Time complexity analysis
The time complexity of the elementary operations of the EM algorithm is presented in Table 4.
According to Fig. 2 presenting the EM pseudocode applied to the WMNRNP issue, the following steps are executed: In the first step, \(O(p \cdot n)\) operations are needed to create particles by randomly deploying routers since there are p particles with n routers each one, and \(O(n^2+n \cdot m)\) operations are needed to compute the objective function value of each particle. On the other hand, the time complexity of the local search phase is \(O(L.(n^2+n.m))\). It consists of creating a new particle from the best one and then computing its objective function value in order to measure its quality. This process is repeated L times. During the fourth step, charge of every particle is calculated with a time complexity of \(O(p^2)\). According to Eq. 7, O(p) operations are needed to compute the sum \(\sum _{k=1}^p (g(X^k )g(X^{best}))\) and it is repeated for each particle. The force exerted by one particle on another one requires O(n) operations to be computed. Then, the total force exerted by all particles on one particle needs O(p.n). Thus, this phase is executed in \(O(p^2 \cdot n)\). The last phase needs \(O(p \cdot n)\) operations to move p particles. Therefore, the overall runtime complexity of the EM algorithm applied to WMNRNP is \(O(p \cdot n+T \cdot (p \cdot (n^2+n \cdot m)+L \cdot (n^2+n \cdot m)+p^2+p^2 \cdot n+p \cdot n))\). With the above analysis, the time complexity of the proposed EM algorithm is \(O(T \cdot n \cdot ((p+L) \cdot (n+m)+p^2))\).
Results and discussion
The purpose of this section is to evaluate the performance of the proposed EM approach in solving the mesh router node placement. Furthermore, this proposed technique is compared to the existing PSO (Lin 2013; Lin et al. 2016b) and GA (Barolli et al. 2015) approaches. Therefore, we, first, introduce the parameter values, and then, we discuss the simulation results according to three metrics: client coverage, network connectivity and objective function value. We have implemented our approach and the existing PSO and GA techniques using C++ programing language based on the formulation presented earlier in Sect. 3 and using the following configuration. All the experiments were carried out on a Pentium CPU B950 @ 2.10 GHz with 4 Go of memory. In addition, the obtained results are an average of ten runs performed on randomly generated topologies.
Parameters
Table 5 summarizes the parameters and their values used during the simulations. In fact, in all simulations, we consider a rectangular simulation area of \(2 \mathrm{Km} * 2 \mathrm{Km}\). The positions of 2 to 36 mesh routers are defined to cover between 50 to 500 mesh clients that are randomly distributed in the deployment field.

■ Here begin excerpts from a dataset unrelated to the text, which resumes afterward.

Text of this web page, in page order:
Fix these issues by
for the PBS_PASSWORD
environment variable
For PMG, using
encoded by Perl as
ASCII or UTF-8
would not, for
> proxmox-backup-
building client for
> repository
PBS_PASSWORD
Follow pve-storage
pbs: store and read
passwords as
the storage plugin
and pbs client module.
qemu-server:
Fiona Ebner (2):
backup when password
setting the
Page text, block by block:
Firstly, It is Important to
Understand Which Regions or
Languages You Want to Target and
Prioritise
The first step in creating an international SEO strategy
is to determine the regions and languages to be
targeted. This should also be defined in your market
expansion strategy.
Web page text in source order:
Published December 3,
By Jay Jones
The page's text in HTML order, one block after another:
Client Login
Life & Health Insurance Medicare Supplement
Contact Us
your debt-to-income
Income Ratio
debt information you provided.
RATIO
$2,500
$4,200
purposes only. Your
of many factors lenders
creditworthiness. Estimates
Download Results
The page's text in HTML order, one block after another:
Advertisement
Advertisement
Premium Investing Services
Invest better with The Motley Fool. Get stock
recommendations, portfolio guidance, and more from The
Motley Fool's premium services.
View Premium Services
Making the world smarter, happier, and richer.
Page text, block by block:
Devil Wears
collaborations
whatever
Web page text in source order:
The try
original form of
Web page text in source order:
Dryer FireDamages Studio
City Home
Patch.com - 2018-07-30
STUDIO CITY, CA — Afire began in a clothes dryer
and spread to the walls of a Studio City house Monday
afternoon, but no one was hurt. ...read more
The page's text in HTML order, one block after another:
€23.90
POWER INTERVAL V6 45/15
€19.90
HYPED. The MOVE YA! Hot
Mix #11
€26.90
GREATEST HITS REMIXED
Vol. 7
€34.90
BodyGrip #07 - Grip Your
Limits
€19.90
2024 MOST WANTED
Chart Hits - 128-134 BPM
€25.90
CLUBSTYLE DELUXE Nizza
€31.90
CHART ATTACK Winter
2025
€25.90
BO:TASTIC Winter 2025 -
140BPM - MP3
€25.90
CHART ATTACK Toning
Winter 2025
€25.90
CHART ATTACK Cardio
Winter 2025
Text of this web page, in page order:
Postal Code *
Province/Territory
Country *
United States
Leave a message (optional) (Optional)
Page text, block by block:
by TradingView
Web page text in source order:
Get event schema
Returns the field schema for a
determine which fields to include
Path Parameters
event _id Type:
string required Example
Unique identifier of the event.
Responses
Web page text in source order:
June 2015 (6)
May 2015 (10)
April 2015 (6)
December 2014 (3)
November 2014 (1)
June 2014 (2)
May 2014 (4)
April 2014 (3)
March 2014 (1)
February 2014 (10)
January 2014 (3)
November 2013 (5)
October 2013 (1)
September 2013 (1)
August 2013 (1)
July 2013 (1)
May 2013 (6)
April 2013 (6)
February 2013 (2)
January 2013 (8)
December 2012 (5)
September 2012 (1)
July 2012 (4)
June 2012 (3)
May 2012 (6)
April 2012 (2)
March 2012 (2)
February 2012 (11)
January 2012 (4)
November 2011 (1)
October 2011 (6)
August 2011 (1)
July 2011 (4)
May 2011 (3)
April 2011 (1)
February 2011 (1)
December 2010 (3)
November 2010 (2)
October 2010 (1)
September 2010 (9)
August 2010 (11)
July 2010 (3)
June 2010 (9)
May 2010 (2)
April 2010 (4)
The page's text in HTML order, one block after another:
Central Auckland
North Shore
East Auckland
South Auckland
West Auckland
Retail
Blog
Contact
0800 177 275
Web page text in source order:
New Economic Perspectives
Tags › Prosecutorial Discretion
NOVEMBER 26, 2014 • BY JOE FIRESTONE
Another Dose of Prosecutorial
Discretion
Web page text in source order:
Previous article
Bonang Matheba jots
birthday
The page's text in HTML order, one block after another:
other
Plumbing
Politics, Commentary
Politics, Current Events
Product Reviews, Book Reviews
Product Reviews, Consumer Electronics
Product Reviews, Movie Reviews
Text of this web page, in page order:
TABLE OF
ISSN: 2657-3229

The rest of parameters are summarized in Table 5. In addition, PSO parameters are set to the same values as in Lin et al. (2016a).
Results
Simulation results are illustrated and discussed in the following. In this context, we have evaluated our proposed approach by comparing its performances with the existing PSO algorithm described in Lin (2013), Lin et al. (2016a, b) and genetic algorithm (Barolli et al. 2015). PSO and GA approaches have been applied recently to address the issue considered in this paper. Furthermore, three performance metrics are used to evaluate these three approaches:

Client coverage (\(\phi \)): It represents the number of mesh clients covered by at list one mesh router.

Network connectivity (\(\psi \)): It is defined as the number of nodes of the biggest subgraph component.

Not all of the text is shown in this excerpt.